We can concentrate on computing E instead of D. We are trying to estimate E, using the results of some games as evidence. Bayes's formula is the right thing to use, and this requires that we have a prior distribution for E. If we don't know anything else, a uniform distribution in [0,1] is a natural prior to use.
It turns out that after W wins and L losses, the posterior distribution for E follows a beta distribution with parameters W+1 and L+1.
The mean of a beta(W+1,L+1) distribution is mu:=(W+1)/(W+L+2) and its standard deviation is sigma:=sqrt((W+1)*(L+1)/((W+L+2)^2*(W+L+3))). You can try to convert the mean to an ELO score like this:
D = 400*log(1-1/mu)/log(10)
What to do about the standard deviation is trickier, but if you use a linear approximation to this formula (which should work well if the standard deviation is small), you just have to multiply sigma times the derivative of D as a function of mu. I get
sigma * 400/((1-1/mu)*mu^2*log(10))
In order to get a simpler formula, you can assume W and L are similar and large, and then I get
(1600/log(10))/sqrt(N) ~= 695/sqrt(N)
When N is the total number of games played.
It's not too too far from what hgm posted, and it is likely that I made a mistake somewhere. Does anyone have a derivation of the 560/sqrt(N) formula?
-
- Posts: 931
- Joined: Tue Mar 09, 2010 3:46 pm
- Location: New York
- Full name: Álvaro Begué (RuyDos)
Re: Estimating ELO difference
I actually see I made a mistake, and now I get a different result, where the final approximation ends up being (800/log(10))/sqrt(N), i.e. half of what I computed earlier. I'll redo things more carefully tonight and post what I get.
-
- Posts: 27808
- Joined: Fri Mar 10, 2006 10:06 am
- Location: Amsterdam
- Full name: H G Muller
Re: Estimating ELO difference
I did not really calculate it from any model, I just used the rule of thumb that excess 1% score corresponds to 7 Elo, and that with a (quite typical) draw rate of 32% the standard deviation is 40%/sqrt(N). And that a 95% interval is about 2 sigma wde. So the 560 came about as 40 x 2 x 7. So its all very course estimates.
-
- Posts: 10948
- Joined: Wed Jul 26, 2006 10:21 pm
- Full name: Kai Laskos
Re: Estimating ELO difference
AlvaroBegue wrote:
(1600/log(10))/sqrt(N) ~= 695/sqrt(N)
When N is the total number of games played.
It's not too too far from what hgm posted, and it is likely that I made a mistake somewhere. Does anyone have a derivation of the 560/sqrt(N) formula?
It's very close. For 95.45% confidence (2 standard deviations), one has
(1600/ln(10))/sqrt(N) ~= 695/sqrt(N) times
sqrt(4*score*(1-score) - DrawFraction)
score = number of points / N
DrawFraction = number of draws / N
The final formula is
Error (2SD) in Elo points = 695 * sqrt(4*score*(1-score) - DrawFraction) / sqrt(N)
-
- Posts: 27808
- Joined: Fri Mar 10, 2006 10:06 am
- Location: Amsterdam
- Full name: H G Muller
Re: Estimating ELO difference
And that is very close to what I had, as for Chess I assume a draw fraction of 1/3. So there would be a multiplier sqrt(0.66) ~ 0.8, which times 695 is about 560.
-
- Posts: 2041
- Joined: Wed Mar 08, 2006 8:30 pm
Re: Estimating ELO difference
That's the major error term of your formula: in engine-engine tests you can often see 2/3 draws.hgm wrote:as for Chess I assume a draw fraction of 1/3.
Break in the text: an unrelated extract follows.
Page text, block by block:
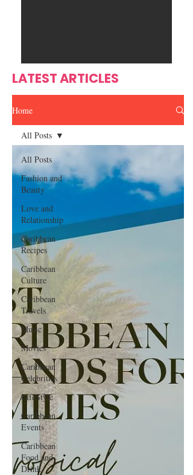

Then you have to divide your number by sqrt(2)
-
- Posts: 27808
- Joined: Fri Mar 10, 2006 10:06 am
- Location: Amsterdam
- Full name: H G Muller
Re: Estimating ELO difference
I have never seen such a high draw fraction in any engine-engine testing I did. For Chess. (In Shogi the draw fraction is of course close to 0%.)